While this is a setback to DBS’ ambition to establish a stronger presence in South-east Asia’s biggest economy, a bank spokesman told TODAY it remains “positive” about Indonesia’s potential. “It has been 16 months since DBS and Fullerton Financial Holdings (FFH) entered into the transaction,” the spokesman said. “But we remain positive about Indonesia’s long-term potential, and will continue to grow our DBS Indonesia franchise.”

First proposed in April 2012, the deal would have seen DBS acquiring a 67.37 per cent stake in Danamon from Temasek Holdings-owned FFH for 45.2 trillion rupiah (S$542.4 million). If that transaction had gone through, it would have triggered a mandatory offer for the rest of Danamon.

But the deal fell into a regulatory black hole as Indonesian officials contemplated whether to open the country’s doors to foreign banks. While waiting for a decision, the deal’s deadline was extended twice.

A key development came in May when Bank Indonesia signalled it would approve the purchase of a 40 per cent stake, reflecting newly-introduced foreign investment thresholds. But the acquisition of the controlling stake that DBS coveted would not be approved unless Singapore allowed Indonesian banks to build their presence here, the central bank’s former governor Darmin Nasution said.

Commenting on yesterday’s news, the Monetary Authority of Singapore (MAS) said it “will continue to work with Bank Indonesia to explore further access by our respective financial institutions into each other’s markets”.

The persistent regulatory uncertainty between both central banks may have been a major hurdle, said Mr Jason Hughes, head of sales trading at CMC Markets: “The bid has gone through a long period of stalemate between the two regulators, and it might be that DBS has decided to cut its losses rather than let the process drag on.”

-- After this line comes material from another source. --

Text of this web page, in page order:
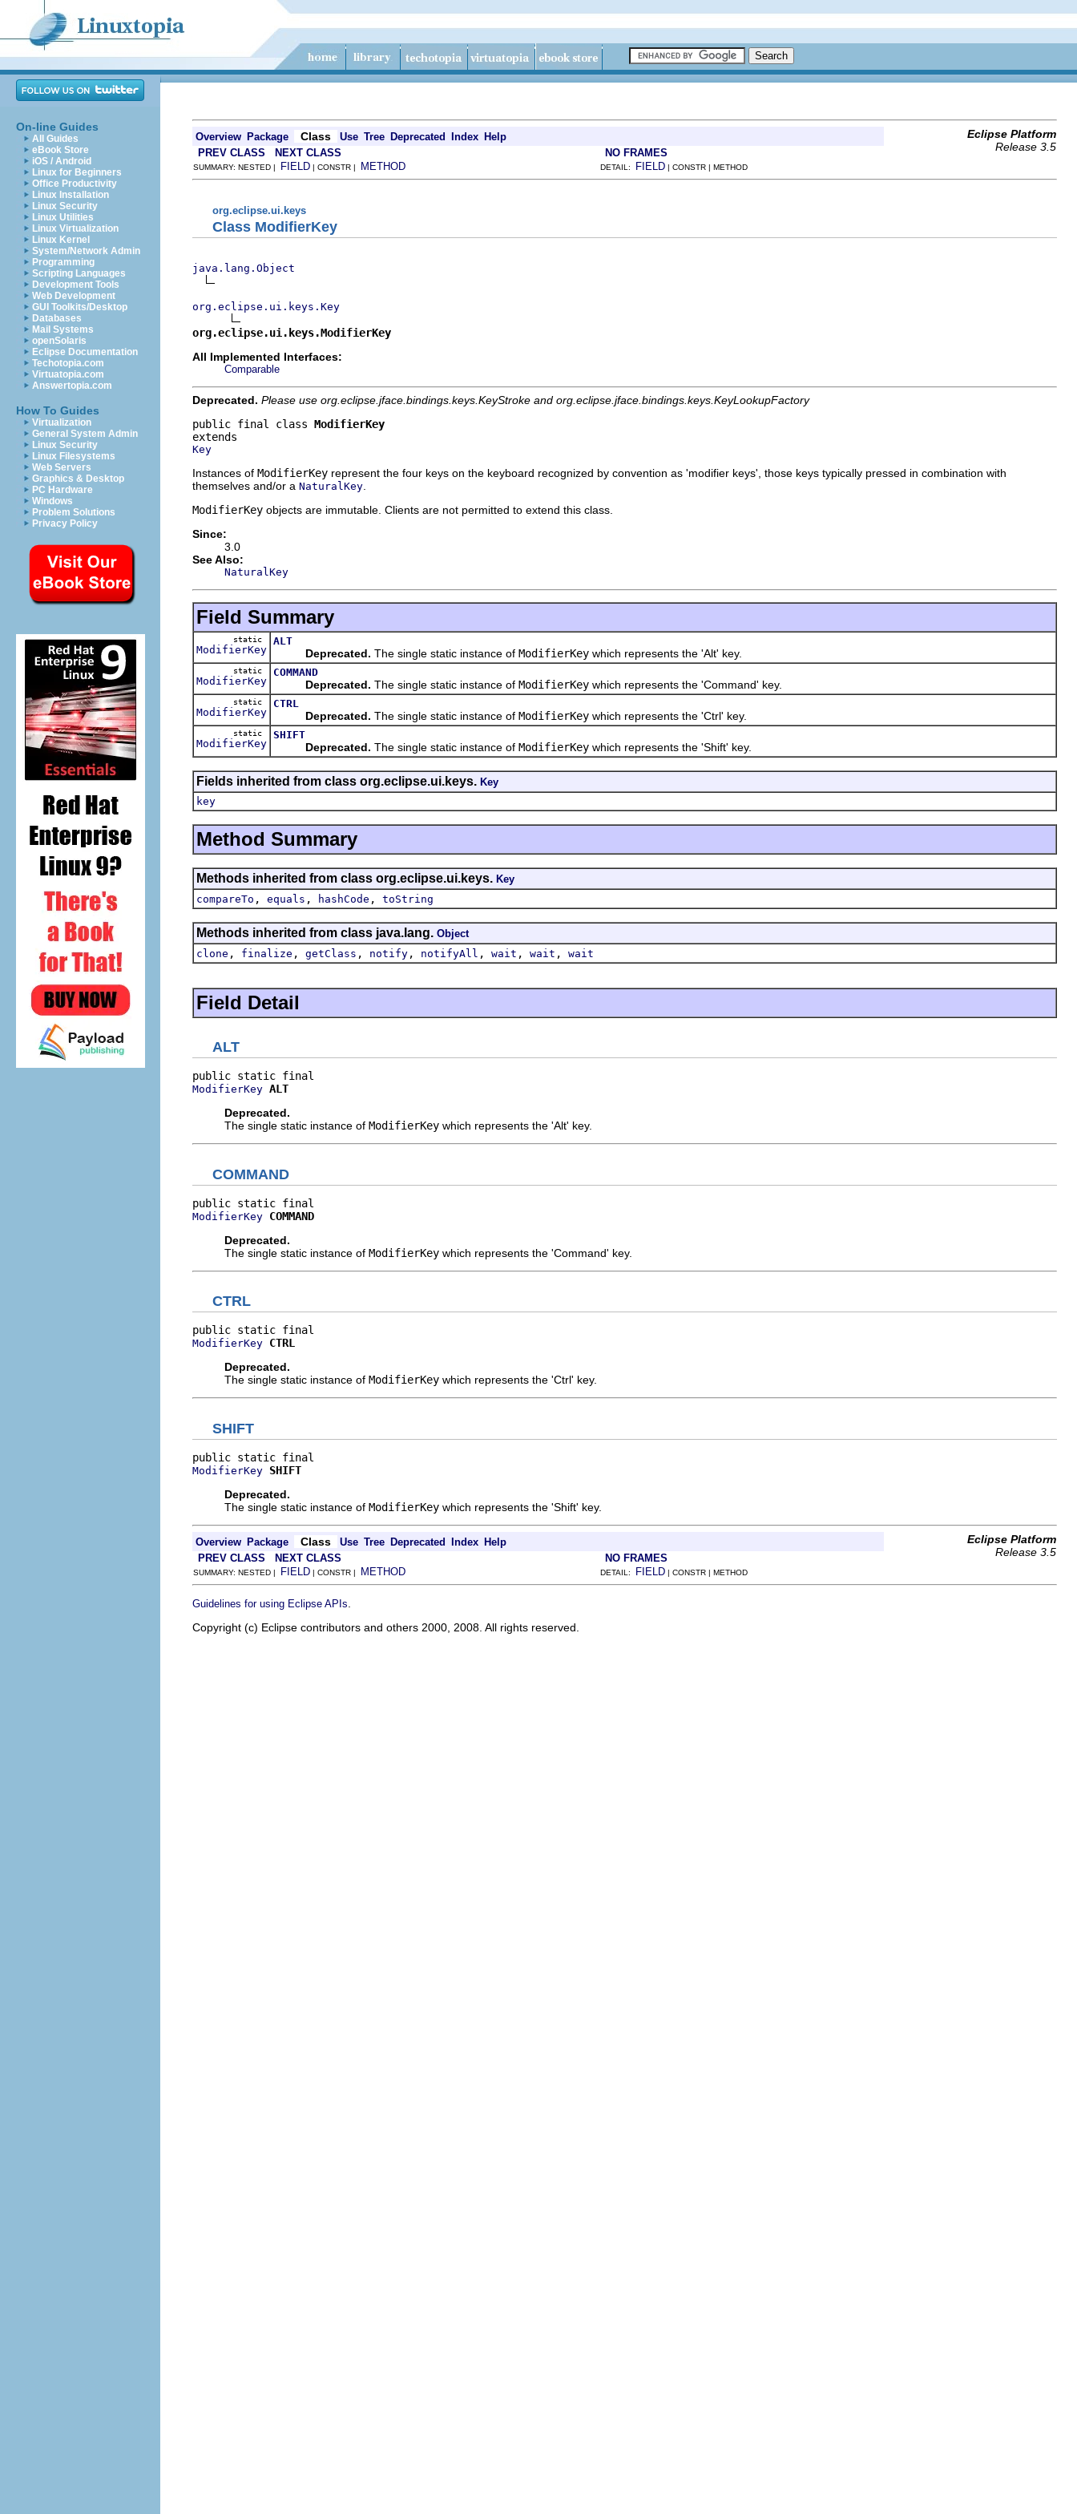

Meanwhile, going ahead with a deal to acquire 40 per cent may not have made financial sense for DBS. Announcing the decision, Chief Executive Officer Piyush Gupta, who just two weeks ago was “hopeful” about the deal, said that while the bank is open to opportunities as they arise, “DBS is committed to financial discipline and shareholder value creation”.

The deal would not be financially worthwhile for DBS without full control in Danamon, Fitch Ratings’ Director of Financial Institutions Alfred Chan told TODAY: “DBS deems it crucial that it has a high degree of management control on its major operations, considering its pan-Asian aspirations and aim to build a sustainable regional franchise,” he said. “The 40 per cent ownership cap … may impede DBS’ ability to steer Danamon’s strategic direction and risk appetite.”

“This, together with the sheer size of the transaction value, may also result in a less optimal use of capital, as an investment with a stake of between 10 per cent and 50 per cent needs to be fully deducted from core equity, according to Basel III capital rules,” Mr Chan added.

The outcome may, therefore, be a good thing for DBS, said Barclays’ chief analyst Sharnie Wong. “We believe the lapse of the deal is a near-term positive catalyst for DBS, due to the removal of the uncertainty over capital and better dividend outlook.”